5. Seandainya Mitos tentang kebangkitan Yesus itu adalah benar-benar gosip saja dan hanya pembodohan dari berita Injil, dan penyesatan bagi orang-orang yang mempercayainya, maka saksi manakah diantara keempat orang penulis tersebut, salah satu yang bisa dibenarkan oleh Umat Krsiten dan sejenisnya dan yang mana pula  diantara mereka yang Dusta, memberi informasi yang Mengada-ada, Menyesatkan?

Yang dusta, mengada-ada dan menyesatkan adalah kesaksian masyarakat pembenci YESUS. Termasuk juga kaum Muslim, bukan?!

Sekarang saya tanya pada anda; apakah anda percaya pada Al Qur'an? Di manakah nabi ISA dilahirkan; di dunia atau di sorga? Di manakah posisi nabi ISA sekarang? Masih di dunia atau sudah di sorga?

Nabi ISA itu TUHAN atau manusia biasa? Adakah manusia biasa yang tidak mengalami kematian? Jika nabi ISA manusia biasa, maka harusnya anda percaya kalau DIA mengalami kematian, bukan?! Tapi jika kini nabi ISA bisa berada di sorga, bukankah berarti ada peristiwa kebangkitan? 

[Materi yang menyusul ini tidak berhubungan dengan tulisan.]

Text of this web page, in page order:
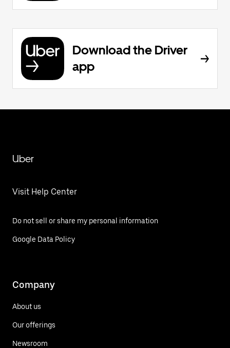
Download the Driver
app
Uber
Visit Help Center
Do not sell or share my personal information
Google Data Policy
Company
About us
Our offerings
Newsroom
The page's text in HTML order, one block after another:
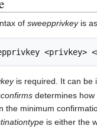
of sweepprivkeyis
is required. It can be
determines
the minimum
is either the
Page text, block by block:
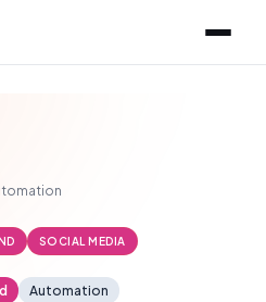
SOCIAL MEDIA
Automation
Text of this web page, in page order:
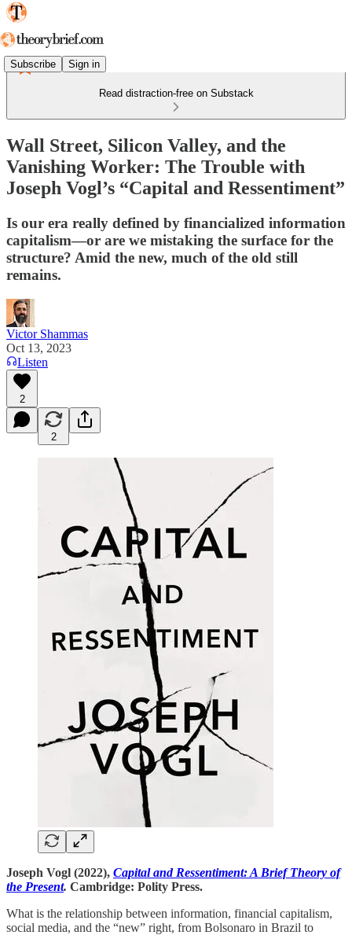
Subscribe Sign in
Read distraction-free on Substack
Wall Street, Silicon Valley, and the
Vanishing Worker: The Trouble with
Joseph Vogl’s “Capital and Ressentiment”
Is our era really defined by financialized information
capitalism—or are we mistaking the surface for the
structure? Amid the new, much of the old still
remains.
Victor Shammas
Oct 13, 2023
Listen
2
2
Joseph Vogl (2022), Capital and Ressentiment: A Brief Theory of
the Present. Cambridge: Polity Press.
What is the relationship between information, financial capitalism,
social media, and the “new” right, from Bolsonaro in Brazil to
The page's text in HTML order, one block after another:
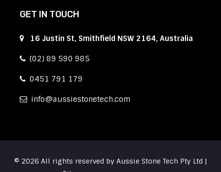
GET IN TOUCH
16 Justin St, Smithfield NSW 2164, Australia
(02) 89 590 985
0451 791 179
info aussiestonetech.com
© 2026 All rights reserved by Aussie Stone Tech Pty Ltd |
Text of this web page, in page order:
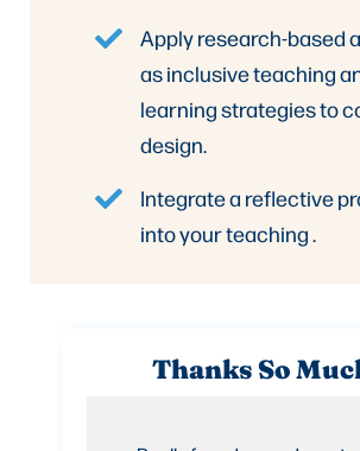
Apply research-based
as inclusive teaching
learning strategies to
design.
Integrate a reflective
into your teaching .
This
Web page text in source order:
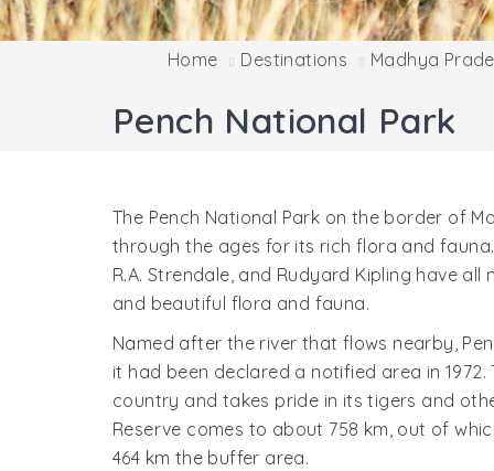
Home Destinations Madhya
Pench National Park
The Pench National Park on the border of
through the ages for its rich flora and
R.A. Strendale, and Rudyard Kipling have
and beautiful flora and fauna.
Named after the river that flows nearby,
it had been declared a notified area in
country and takes pride in its tigers and
Reserve comes to about 758 km, out of
464 km the buffer area.
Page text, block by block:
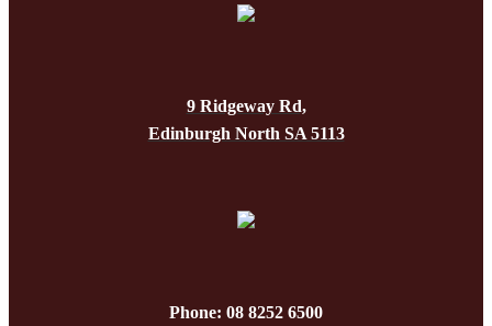
9 Ridgeway Rd,
Edinburgh North SA 5113
Phone: 08 8252 6500
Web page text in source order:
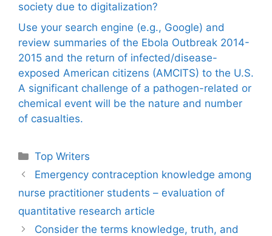
society due to digitalization?
Use your search engine (e.g., Google) and
review summaries of the Ebola Outbreak 2014-
2015 and the return of infected/disease-
exposed American citizens (AMCITS) to the U.S.
A significant challenge of a pathogen-related or
chemical event will be the nature and number
of casualties.
Categories
Top Writers
Emergency contraception knowledge among
nurse practitioner students – evaluation of
quantitative research article
Consider the terms knowledge, truth, and
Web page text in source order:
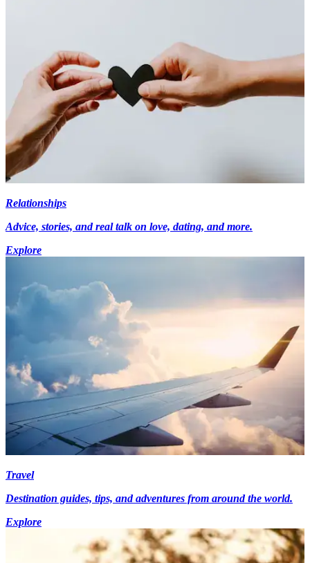
Relationships
Advice, stories, and real talk on love, dating, and more.
Explore
Travel
Destination guides, tips, and adventures from around the world.
Explore
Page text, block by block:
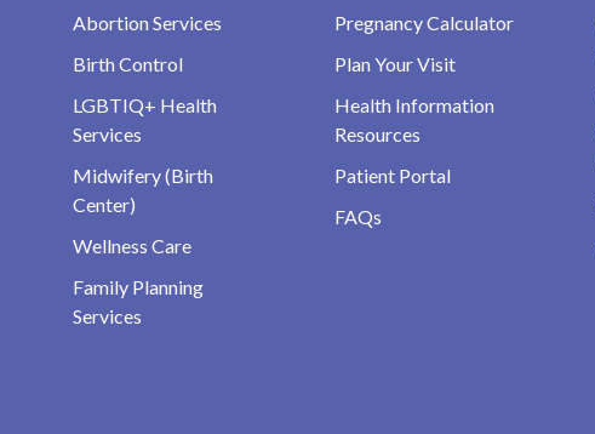
Abortion Services
Birth Control
LGBTIQ+ Health
Services
Midwifery (Birth
Center)
Wellness Care
Family Planning
Services
Pregnancy Calculator
Plan Your Visit
Health Information
Resources
Patient Portal
FAQs
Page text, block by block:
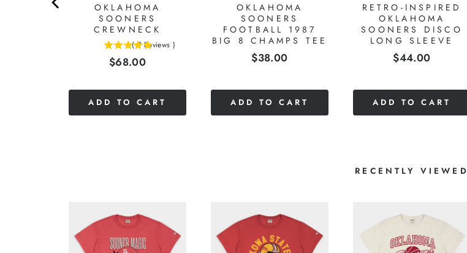
OKLAHOMA
SOONERS
CREWNECK
( 7 Reviews )
Price
$68.00
ADD TO CART
OKLAHOMA
SOONERS
FOOTBALL 1987
BIG 8 CHAMPS TEE
Price
$38.00
ADD TO CART
RETRO-INSPIRED
OKLAHOMA
SOONERS DISCO
LONG SLEEVE
Price
$44.00
ADD TO CART
RECENTLY VIEWED

Adakah di Al Qur'an ayat yang menerangkan fase-fase hidup nabi ISA; lahir, mati, dan kebangkitanNYA? Bisakah anda tunjukkan ayat dan bunyinya seperti apa? Jika anda tidak bisa, saya bisa tunjukkan ayat dan bunyinya.


6.Jika cerita kebangkitan Yesus itu memang benar-benar  hanyalah sebuah siasat, pembodohan dan penyesatan yang ditujukan khusus hanya bagi orang-orang non Yahudi, maka apa yang terjadi dengan Umat Kristen dengan janji penebusan dosa dan keselamatan dari cerita2 kebangkitan itu?

Jika kisah itu dusta, maka tak ada orang Kristen yang diselamatkan. Tapi kalau benar, maka andalah yang akan gigit jari, bukan?! Mari kita buka kartunya; siapakah yang membuat cerita dusta? Para rasul atau masyarakat yang nggak jelas? Jadi, manakah yang benar?